WORK INSTRUCTION »
I'd like every entry transcribed word for word, with no pictures.

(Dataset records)

========

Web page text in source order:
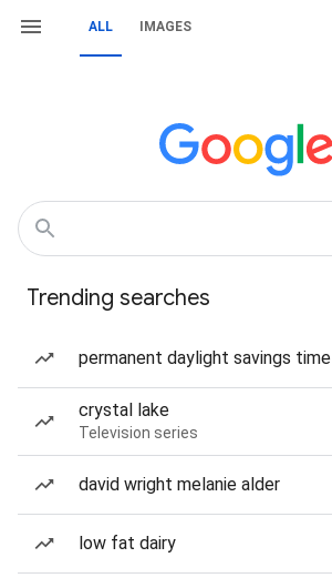
ALL IMAGES
Trending searches
permanent daylight savings time
crystal lake
Television series
david wright melanie alder
low fat dairy
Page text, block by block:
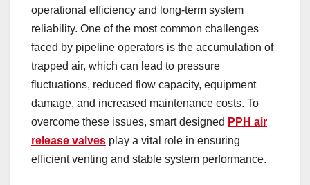
operational efficiency and long-term system
reliability. One of the most common challenges
faced by pipeline operators is the accumulation of
trapped air, which can lead to pressure
fluctuations, reduced flow capacity, equipment
damage, and increased maintenance costs. To
overcome these issues, smart designed PPH air
release valves play a vital role in ensuring
efficient venting and stable system performance.
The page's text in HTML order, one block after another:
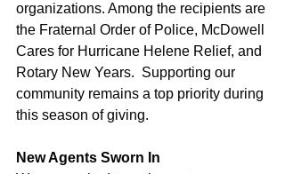
organizations. Among the recipients are
the Fraternal Order of Police, McDowell
Cares for Hurricane Helene Relief, and
Rotary New Years.  Supporting our
community remains a top priority during
this season of giving.
New Agents Sworn In
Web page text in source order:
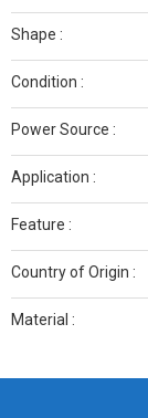
Shape :
Condition :
Power Source :
Application :
Feature :
Country of Origin :
Material :
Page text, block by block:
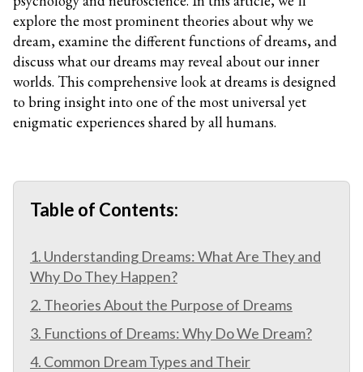
explore the most prominent theories about why we
dream, examine the different functions of dreams, and
discuss what our dreams may reveal about our inner
worlds. This comprehensive look at dreams is designed
to bring insight into one of the most universal yet
enigmatic experiences shared by all humans.
Table of Contents:
1. Understanding Dreams: What Are They and
Why Do They Happen?
2. Theories About the Purpose of Dreams
3. Functions of Dreams: Why Do We Dream?
4. Common Dream Types and Their
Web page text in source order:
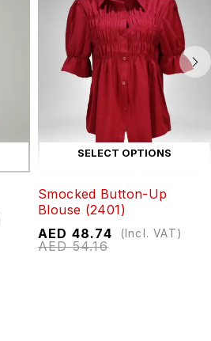
SELECT OPTIONS
Smocked Button-Up
Blouse (2401)
AED54.16
AED 48.74 (Incl. VAT)
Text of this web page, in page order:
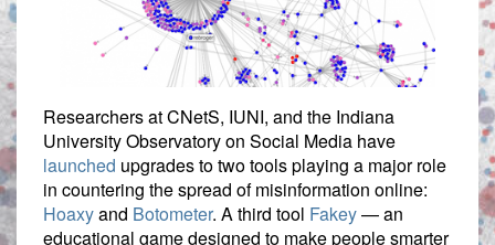
Researchers at CNetS, IUNI, and the Indiana
University Observatory on Social Media have
launched upgrades to two tools playing a major role
in countering the spread of misinformation online:
Hoaxyand Botometer. A third tool Fakey— an
educational game designed to make people smarter
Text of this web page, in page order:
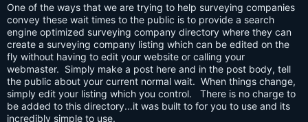
One of the ways that we are trying to help surveying companies
convey these wait times to the public is to provide a search
engine optimized surveying company directory where they can
create a surveying company listing which can be edited on the
fly without having to edit your website or calling your
webmaster. Simply make a post here and in the post body, tell
the public about your current normal wait. When things change,
simply edit your listing which you control. There is no charge to
be added to this directory...it was built to for you to use and its
incredibly simple to use.
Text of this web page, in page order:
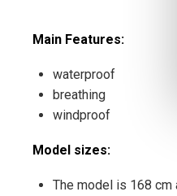
Main Features:
waterproof
breathing
windproof
Model sizes:
The model is 168 cm
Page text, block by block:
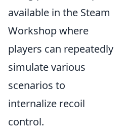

========

COMPLETED EXERCISE »
Web page text in source order:
ALL IMAGES
Trending searches
permanent daylight savings time
crystal lake
Television series
david wright melanie alder
low fat dairy
Page text, block by block:
operational efficiency and long-term system
reliability. One of the most common challenges
faced by pipeline operators is the accumulation of
trapped air, which can lead to pressure
fluctuations, reduced flow capacity, equipment
damage, and increased maintenance costs. To
overcome these issues, smart designed PPH air
release valves play a vital role in ensuring
efficient venting and stable system performance.
The page's text in HTML order, one block after another:
organizations. Among the recipients are
the Fraternal Order of Police, McDowell
Cares for Hurricane Helene Relief, and
Rotary New Years.  Supporting our
community remains a top priority during
this season of giving.
New Agents Sworn In
Web page text in source order:
Shape :
Condition :
Power Source :
Application :
Feature :
Country of Origin :
Material :
Page text, block by block:
explore the most prominent theories about why we
dream, examine the different functions of dreams, and
discuss what our dreams may reveal about our inner
worlds. This comprehensive look at dreams is designed
to bring insight into one of the most universal yet
enigmatic experiences shared by all humans.
Table of Contents:
1. Understanding Dreams: What Are They and
Why Do They Happen?
2. Theories About the Purpose of Dreams
3. Functions of Dreams: Why Do We Dream?
4. Common Dream Types and Their
Web page text in source order:
SELECT OPTIONS
Smocked Button-Up
Blouse (2401)
AED54.16
AED 48.74 (Incl. VAT)
Text of this web page, in page order:
Researchers at CNetS, IUNI, and the Indiana
University Observatory on Social Media have
launched upgrades to two tools playing a major role
in countering the spread of misinformation online:
Hoaxyand Botometer. A third tool Fakey— an
educational game designed to make people smarter
Text of this web page, in page order:
One of the ways that we are trying to help surveying companies
convey these wait times to the public is to provide a search
engine optimized surveying company directory where they can
create a surveying company listing which can be edited on the
fly without having to edit your website or calling your
webmaster. Simply make a post here and in the post body, tell
the public about your current normal wait. When things change,
simply edit your listing which you control. There is no charge to
be added to this directory...it was built to for you to use and its
incredibly simple to use.
Text of this web page, in page order:
Main Features:
waterproof
breathing
windproof
Model sizes:
The model is 168 cm
Page text, block by block:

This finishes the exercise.